• [WORK INSTRUCTIONS]: Copy every entry exactly as it stands, though any image it holds should stay out of the copy.

BEGIN PROVIDED MATERIAL

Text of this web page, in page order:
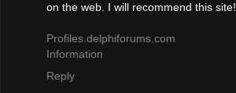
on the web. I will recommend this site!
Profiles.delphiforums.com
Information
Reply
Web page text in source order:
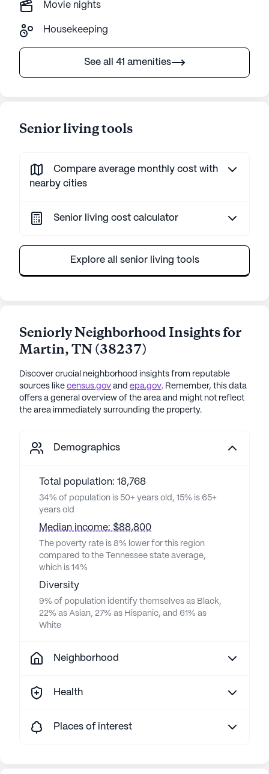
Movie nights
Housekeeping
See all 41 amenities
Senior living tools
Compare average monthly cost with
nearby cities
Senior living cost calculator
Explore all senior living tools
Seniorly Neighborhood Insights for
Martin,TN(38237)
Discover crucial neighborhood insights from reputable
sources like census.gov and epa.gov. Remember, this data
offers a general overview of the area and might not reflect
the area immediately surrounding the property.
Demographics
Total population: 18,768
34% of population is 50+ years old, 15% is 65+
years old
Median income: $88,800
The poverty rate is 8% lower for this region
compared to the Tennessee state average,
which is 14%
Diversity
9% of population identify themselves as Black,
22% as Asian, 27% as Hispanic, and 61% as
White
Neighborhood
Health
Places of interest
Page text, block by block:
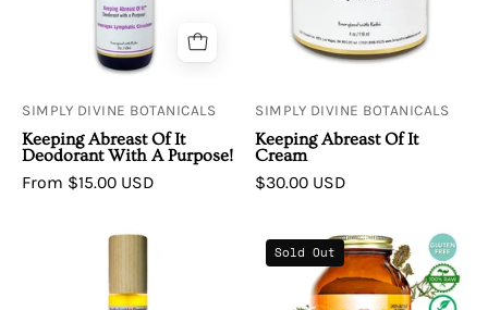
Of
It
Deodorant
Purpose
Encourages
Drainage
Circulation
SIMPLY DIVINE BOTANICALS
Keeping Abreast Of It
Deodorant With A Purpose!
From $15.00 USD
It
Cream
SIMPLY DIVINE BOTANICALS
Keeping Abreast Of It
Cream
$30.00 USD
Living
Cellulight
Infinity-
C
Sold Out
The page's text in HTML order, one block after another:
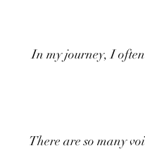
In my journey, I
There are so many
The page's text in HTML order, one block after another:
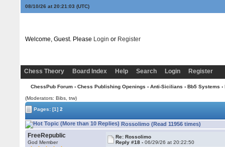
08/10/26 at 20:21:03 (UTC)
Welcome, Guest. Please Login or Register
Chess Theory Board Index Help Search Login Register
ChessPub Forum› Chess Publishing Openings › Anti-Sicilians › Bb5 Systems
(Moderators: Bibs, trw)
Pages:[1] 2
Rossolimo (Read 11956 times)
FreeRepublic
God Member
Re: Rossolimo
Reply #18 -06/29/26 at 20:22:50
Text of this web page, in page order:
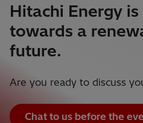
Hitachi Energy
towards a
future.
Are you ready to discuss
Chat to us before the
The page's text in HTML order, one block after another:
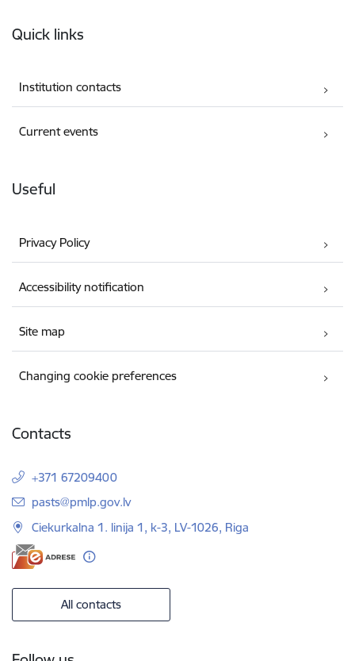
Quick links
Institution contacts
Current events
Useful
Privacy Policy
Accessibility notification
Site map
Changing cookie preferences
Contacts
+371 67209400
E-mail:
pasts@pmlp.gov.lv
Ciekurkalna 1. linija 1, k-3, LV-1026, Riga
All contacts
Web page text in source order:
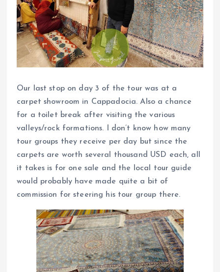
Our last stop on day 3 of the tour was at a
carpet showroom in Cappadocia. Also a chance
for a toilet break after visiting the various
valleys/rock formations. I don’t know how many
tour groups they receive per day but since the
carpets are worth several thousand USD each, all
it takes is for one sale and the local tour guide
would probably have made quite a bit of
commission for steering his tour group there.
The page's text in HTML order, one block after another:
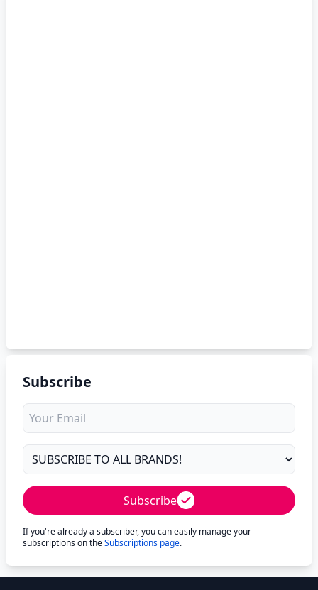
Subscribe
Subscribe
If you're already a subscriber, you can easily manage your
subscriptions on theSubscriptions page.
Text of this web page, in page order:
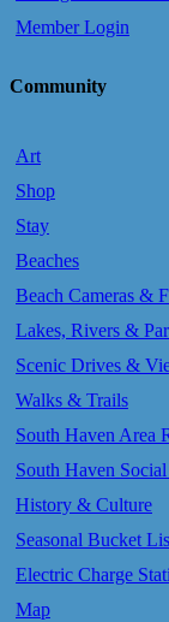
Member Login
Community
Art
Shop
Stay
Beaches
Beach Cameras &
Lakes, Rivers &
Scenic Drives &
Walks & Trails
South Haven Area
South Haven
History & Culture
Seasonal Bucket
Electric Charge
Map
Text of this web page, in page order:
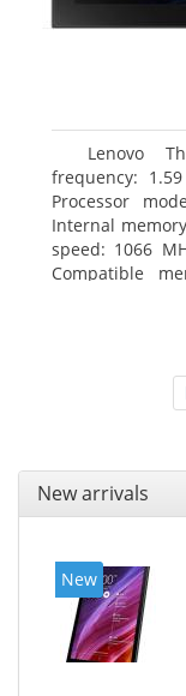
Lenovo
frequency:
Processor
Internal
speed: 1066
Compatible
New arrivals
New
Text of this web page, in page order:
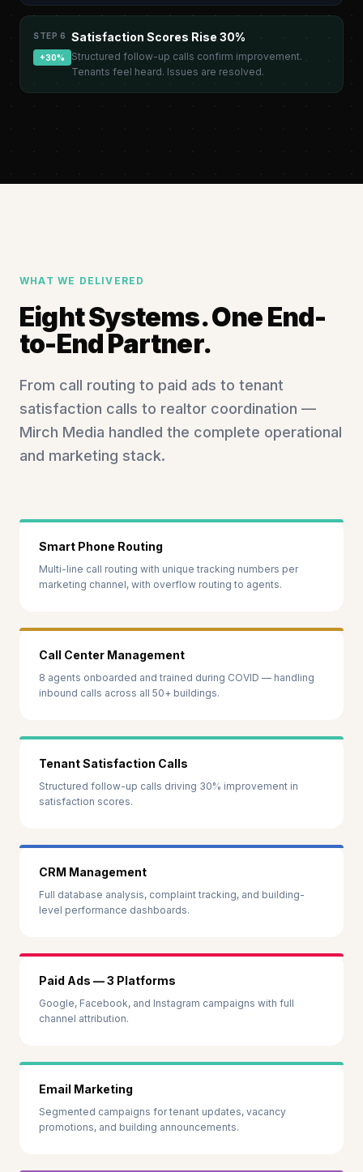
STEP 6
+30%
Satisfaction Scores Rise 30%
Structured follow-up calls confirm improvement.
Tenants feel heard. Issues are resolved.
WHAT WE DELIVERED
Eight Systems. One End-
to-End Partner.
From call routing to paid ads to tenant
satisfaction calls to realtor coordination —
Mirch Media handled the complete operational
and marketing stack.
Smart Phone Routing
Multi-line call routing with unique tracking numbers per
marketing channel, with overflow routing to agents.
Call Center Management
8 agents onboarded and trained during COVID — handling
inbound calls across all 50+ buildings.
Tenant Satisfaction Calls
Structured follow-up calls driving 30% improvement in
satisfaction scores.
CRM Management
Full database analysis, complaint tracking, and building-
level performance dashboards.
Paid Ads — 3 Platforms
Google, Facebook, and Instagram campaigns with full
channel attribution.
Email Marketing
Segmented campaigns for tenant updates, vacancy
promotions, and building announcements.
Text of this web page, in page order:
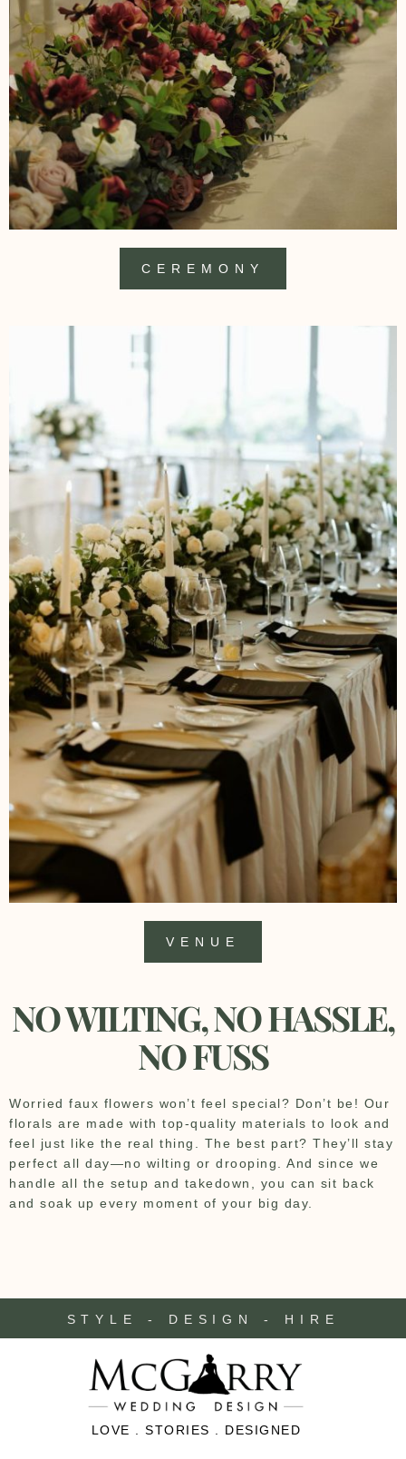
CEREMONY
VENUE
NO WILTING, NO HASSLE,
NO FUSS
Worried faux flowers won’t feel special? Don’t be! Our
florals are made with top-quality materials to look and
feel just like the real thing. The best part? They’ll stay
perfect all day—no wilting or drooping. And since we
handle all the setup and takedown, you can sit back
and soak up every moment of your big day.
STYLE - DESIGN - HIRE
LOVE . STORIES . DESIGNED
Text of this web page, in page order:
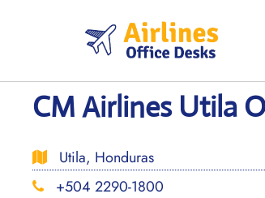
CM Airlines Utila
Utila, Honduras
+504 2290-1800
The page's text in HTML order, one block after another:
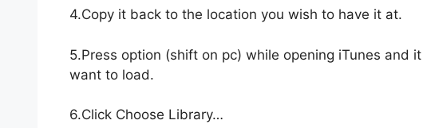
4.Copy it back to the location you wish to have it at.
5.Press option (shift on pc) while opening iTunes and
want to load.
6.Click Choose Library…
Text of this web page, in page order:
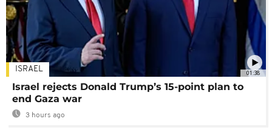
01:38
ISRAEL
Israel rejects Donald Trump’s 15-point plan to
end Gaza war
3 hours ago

END PROVIDED MATERIAL

• [ANSWER]:
Text of this web page, in page order:
on the web. I will recommend this site!
Profiles.delphiforums.com
Information
Reply
Web page text in source order:
Movie nights
Housekeeping
See all 41 amenities
Senior living tools
Compare average monthly cost with
nearby cities
Senior living cost calculator
Explore all senior living tools
Seniorly Neighborhood Insights for
Martin,TN(38237)
Discover crucial neighborhood insights from reputable
sources like census.gov and epa.gov. Remember, this data
offers a general overview of the area and might not reflect
the area immediately surrounding the property.
Demographics
Total population: 18,768
34% of population is 50+ years old, 15% is 65+
years old
Median income: $88,800
The poverty rate is 8% lower for this region
compared to the Tennessee state average,
which is 14%
Diversity
9% of population identify themselves as Black,
22% as Asian, 27% as Hispanic, and 61% as
White
Neighborhood
Health
Places of interest
Page text, block by block:
Of
It
Deodorant
Purpose
Encourages
Drainage
Circulation
SIMPLY DIVINE BOTANICALS
Keeping Abreast Of It
Deodorant With A Purpose!
From $15.00 USD
It
Cream
SIMPLY DIVINE BOTANICALS
Keeping Abreast Of It
Cream
$30.00 USD
Living
Cellulight
Infinity-
C
Sold Out
The page's text in HTML order, one block after another:
In my journey, I
There are so many
The page's text in HTML order, one block after another:
08/10/26 at 20:21:03 (UTC)
Welcome, Guest. Please Login or Register
Chess Theory Board Index Help Search Login Register
ChessPub Forum› Chess Publishing Openings › Anti-Sicilians › Bb5 Systems
(Moderators: Bibs, trw)
Pages:[1] 2
Rossolimo (Read 11956 times)
FreeRepublic
God Member
Re: Rossolimo
Reply #18 -06/29/26 at 20:22:50
Text of this web page, in page order:
Hitachi Energy
towards a
future.
Are you ready to discuss
Chat to us before the
The page's text in HTML order, one block after another:
Quick links
Institution contacts
Current events
Useful
Privacy Policy
Accessibility notification
Site map
Changing cookie preferences
Contacts
+371 67209400
E-mail:
pasts@pmlp.gov.lv
Ciekurkalna 1. linija 1, k-3, LV-1026, Riga
All contacts
Web page text in source order:
Our last stop on day 3 of the tour was at a
carpet showroom in Cappadocia. Also a chance
for a toilet break after visiting the various
valleys/rock formations. I don’t know how many
tour groups they receive per day but since the
carpets are worth several thousand USD each, all
it takes is for one sale and the local tour guide
would probably have made quite a bit of
commission for steering his tour group there.
The page's text in HTML order, one block after another:
Subscribe
Subscribe
If you're already a subscriber, you can easily manage your
subscriptions on theSubscriptions page.
Text of this web page, in page order:
Member Login
Community
Art
Shop
Stay
Beaches
Beach Cameras &
Lakes, Rivers &
Scenic Drives &
Walks & Trails
South Haven Area
South Haven
History & Culture
Seasonal Bucket
Electric Charge
Map
Text of this web page, in page order:
Lenovo
frequency:
Processor
Internal
speed: 1066
Compatible
New arrivals
New
Text of this web page, in page order:
STEP 6
+30%
Satisfaction Scores Rise 30%
Structured follow-up calls confirm improvement.
Tenants feel heard. Issues are resolved.
WHAT WE DELIVERED
Eight Systems. One End-
to-End Partner.
From call routing to paid ads to tenant
satisfaction calls to realtor coordination —
Mirch Media handled the complete operational
and marketing stack.
Smart Phone Routing
Multi-line call routing with unique tracking numbers per
marketing channel, with overflow routing to agents.
Call Center Management
8 agents onboarded and trained during COVID — handling
inbound calls across all 50+ buildings.
Tenant Satisfaction Calls
Structured follow-up calls driving 30% improvement in
satisfaction scores.
CRM Management
Full database analysis, complaint tracking, and building-
level performance dashboards.
Paid Ads — 3 Platforms
Google, Facebook, and Instagram campaigns with full
channel attribution.
Email Marketing
Segmented campaigns for tenant updates, vacancy
promotions, and building announcements.
Text of this web page, in page order:
CEREMONY
VENUE
NO WILTING, NO HASSLE,
NO FUSS
Worried faux flowers won’t feel special? Don’t be! Our
florals are made with top-quality materials to look and
feel just like the real thing. The best part? They’ll stay
perfect all day—no wilting or drooping. And since we
handle all the setup and takedown, you can sit back
and soak up every moment of your big day.
STYLE - DESIGN - HIRE
LOVE . STORIES . DESIGNED
Text of this web page, in page order:
CM Airlines Utila
Utila, Honduras
+504 2290-1800
The page's text in HTML order, one block after another:
4.Copy it back to the location you wish to have it at.
5.Press option (shift on pc) while opening iTunes and
want to load.
6.Click Choose Library…
Text of this web page, in page order:
01:38
ISRAEL
Israel rejects Donald Trump’s 15-point plan to
end Gaza war
3 hours ago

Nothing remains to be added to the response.